The test is just one piece of the puzzle
The WPPSI is purely an intellectual test, though Elfant says she places just as much emphasis on the behavioral observations she makes during the assessment, which she adds into the final report. She looks at the child’s overall maturity — if he or she is able to sit still, follow directions and complete a task without becoming easily frustrated. All of this information helps to show whether a child is ready for school and the environments for which they might be best suited.
Lisa Witter is the director of enrollment at St. Andrew’s Episcopal School in the Carrollton neighborhood, where the WPPSI is a required part of the admissions process. She believes the test can be a good indicator of a child’s strengths and weaknesses regarding their ability to learn. “Information that a parent gets helps to guide them and helps them to know what to look for in an education for their children,” Witter says. “On the other hand, we know what our school is like, and we know the type of child that succeeds and does well in our environment.”

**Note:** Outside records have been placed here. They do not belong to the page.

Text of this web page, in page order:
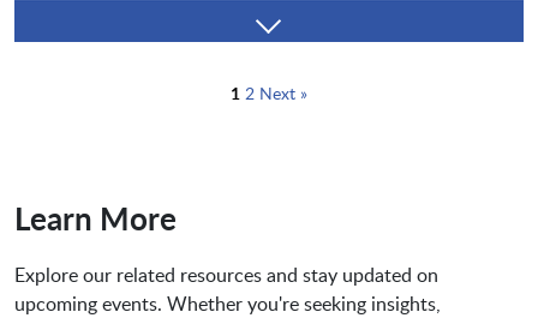
1 2 Next »
Learn More
Explore our related resources and stay updated on
upcoming events. Whether you're seeking insights,
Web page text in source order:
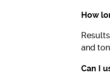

Vasser Howorth of New Orleans is no stranger to the WPPSI. Her daughter, Ella Brown, now 6, took the test twice – before and during Pre-K. Her son, Jim Brown, 4, is scheduled to take the WPPSI in a few weeks. Howorth says she initially was surprised to hear the WPPSI is an IQ test but soon realized that schools were not necessarily looking only for children who received a high score. Rather, the schools use the test to gauge a child’s strengths and weaknesses to better help him or her in the classroom, she says.
Parents often wonder how they can prepare their children for the WPPSI. School officials say no preparation is necessary except for a good night’s sleep and a filling breakfast that morning. The test is presented in an engaging, game-like format where the first subtests require no verbal communication at all. The testers simply ask the child to recognize a word by pointing to bright pictures on a page. Later portions of the test include block design and object assembly.
Howorth made sure not to give her daughter too much information about the assessment, rather she simply said they were going to visit someone nice who would play some games with her. Ella enjoyed this time so much that she has been preparing her younger brother by telling him how much fun it was, Howorth says.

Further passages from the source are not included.